[Dataset entries]

※

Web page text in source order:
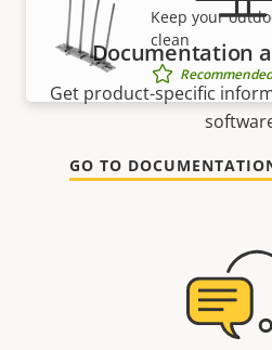
Keep your
clean
Documentation
Get product-specific
GO TO
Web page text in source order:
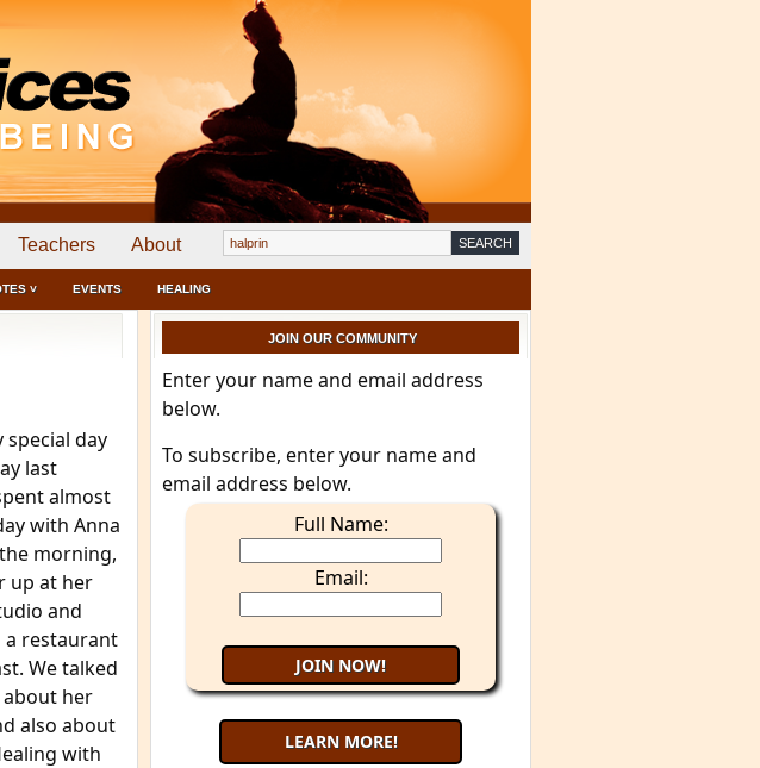
Teachers About
˅ EVENTS HEALING
special day
last
almost
with Anna
morning,
up at her
and
restaurant
We talked
about her
also about
with
JOIN OUR COMMUNITY
Enter your name and email address
below.
To subscribe, enter your name and
email address below.
Full Name:
Email:
LEARN MORE!
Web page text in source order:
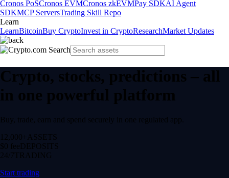
Cronos PoSCronos EVMCronos zkEVMPay SDKAI Agent
SDKMCP ServersTrading Skill Repo
Learn
LearnBitcoinBuy CryptoInvest in CryptoResearchMarket Updates
Crypto, stocks, predictions – all
in one powerful platform
Buy, trade, earn and spend securely in one regulated app.
12,000+ ASSETS
$0 feeDEPOSITS
24/7 TRADING
Start trading
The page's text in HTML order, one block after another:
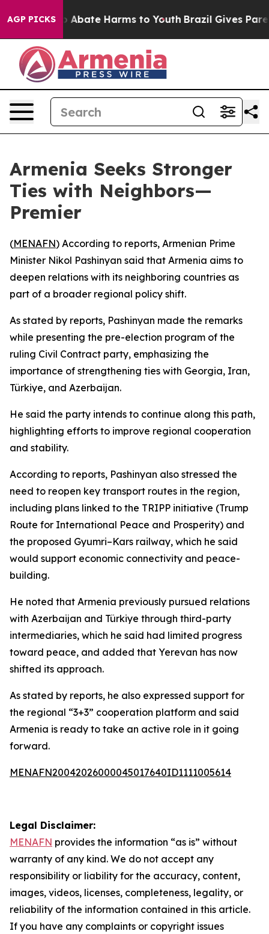
AGP PICKS
Fund to Abate Harms to Youth Brazil Gives
Armenia Seeks Stronger
Ties with Neighbors—
Premier
(MENAFN) According to reports, Armenian Prime
Minister Nikol Pashinyan said that Armenia aims to
deepen relations with its neighboring countries as
part of a broader regional policy shift.
As stated by reports, Pashinyan made the remarks
while presenting the pre-election program of the
ruling Civil Contract party, emphasizing the
importance of strengthening ties with Georgia, Iran,
Türkiye, and Azerbaijan.
He said the party intends to continue along this path,
highlighting efforts to improve regional cooperation
and stability.
According to reports, Pashinyan also stressed the
need to reopen key transport routes in the region,
including plans linked to the TRIPP initiative (Trump
Route for International Peace and Prosperity) and
the proposed Gyumri–Kars railway, which he said
would support economic connectivity and peace-
building.
He noted that Armenia previously pursued relations
with Azerbaijan and Türkiye through third-party
intermediaries, which he said had limited progress
toward peace, and added that Yerevan has now
shifted its approach.
As stated by reports, he also expressed support for
the regional “3+3” cooperation platform and said
Armenia is ready to take an active role in it going
forward.
MENAFN20042026000045017640ID1111005614
Legal Disclaimer:
MENAFN provides the information “as is” without
warranty of any kind. We do not accept any
responsibility or liability for the accuracy, content,
images, videos, licenses, completeness, legality, or
reliability of the information contained in this article.
If you have any complaints or copyright issues
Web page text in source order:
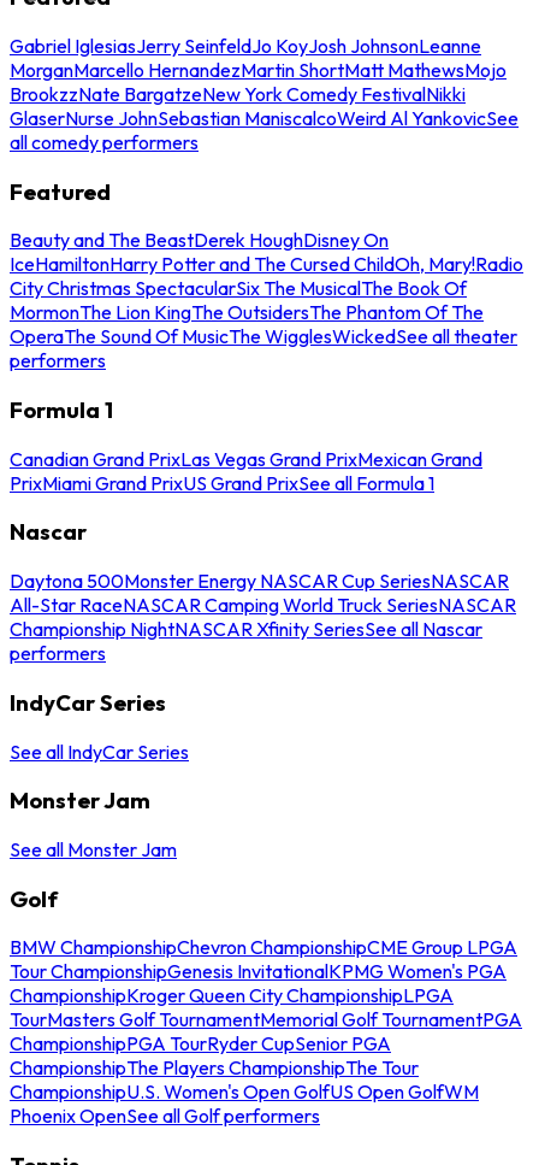
Gabriel IglesiasJerry SeinfeldJo KoyJosh JohnsonLeanne
MorganMarcello HernandezMartin ShortMatt MathewsMojo
BrookzzNate BargatzeNew York Comedy FestivalNikki
GlaserNurse JohnSebastian ManiscalcoWeird Al YankovicSee
all comedy performers
Featured
Beauty and The BeastDerek HoughDisney On
IceHamiltonHarry Potter and The Cursed ChildOh, Mary!Radio
City Christmas SpectacularSix The MusicalThe Book Of
MormonThe Lion KingThe OutsidersThe Phantom Of The
OperaThe Sound Of MusicThe WigglesWickedSee all theater
performers
Formula 1
Canadian Grand PrixLas Vegas Grand PrixMexican Grand
PrixMiami Grand PrixUS Grand PrixSee all Formula 1
Nascar
Daytona 500Monster Energy NASCAR Cup SeriesNASCAR
All-Star RaceNASCAR Camping World Truck SeriesNASCAR
Championship NightNASCAR Xfinity SeriesSee all Nascar
performers
IndyCar Series
See all IndyCar Series
Monster Jam
See all Monster Jam
Golf
BMW ChampionshipChevron ChampionshipCME Group LPGA
Tour ChampionshipGenesis InvitationalKPMG Women's PGA
ChampionshipKroger Queen City ChampionshipLPGA
TourMasters Golf TournamentMemorial Golf TournamentPGA
ChampionshipPGA TourRyder CupSenior PGA
ChampionshipThe Players ChampionshipThe Tour
ChampionshipU.S. Women's Open GolfUS Open GolfWM
Phoenix OpenSee all Golf performers
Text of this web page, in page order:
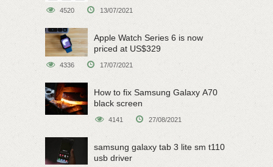
4520 13/07/2021
Apple Watch Series 6 is now
priced at US$329
4336 17/07/2021
How to fix Samsung Galaxy A70
black screen
4141 27/08/2021
samsung galaxy tab 3 lite sm t110
usb driver
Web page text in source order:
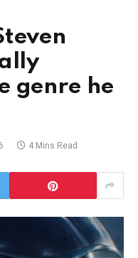
genre he
4 Mins Read
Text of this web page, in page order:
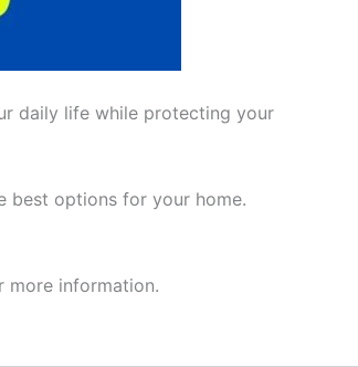
daily life while protecting your
best options for your home.
more information.
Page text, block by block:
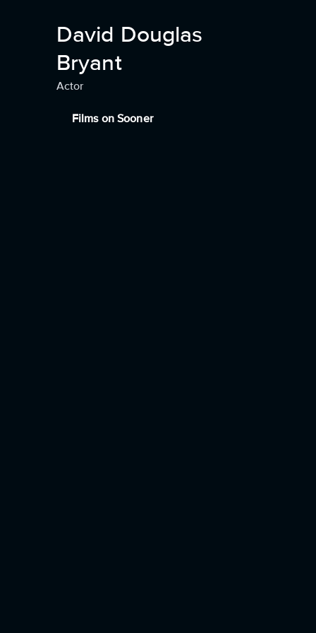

※

Copy exactly the stretch of data above from the line with "GlaserNurse JohnSebastian ManiscalcoWeird" through the line with "Canadian Grand PrixLas", and omit all other lines.

Result:
GlaserNurse JohnSebastian ManiscalcoWeird Al YankovicSee
all comedy performers
Featured
Beauty and The BeastDerek HoughDisney On
IceHamiltonHarry Potter and The Cursed ChildOh, Mary!Radio
City Christmas SpectacularSix The MusicalThe Book Of
MormonThe Lion KingThe OutsidersThe Phantom Of The
OperaThe Sound Of MusicThe WigglesWickedSee all theater
performers
Formula 1
Canadian Grand PrixLas Vegas Grand PrixMexican Grand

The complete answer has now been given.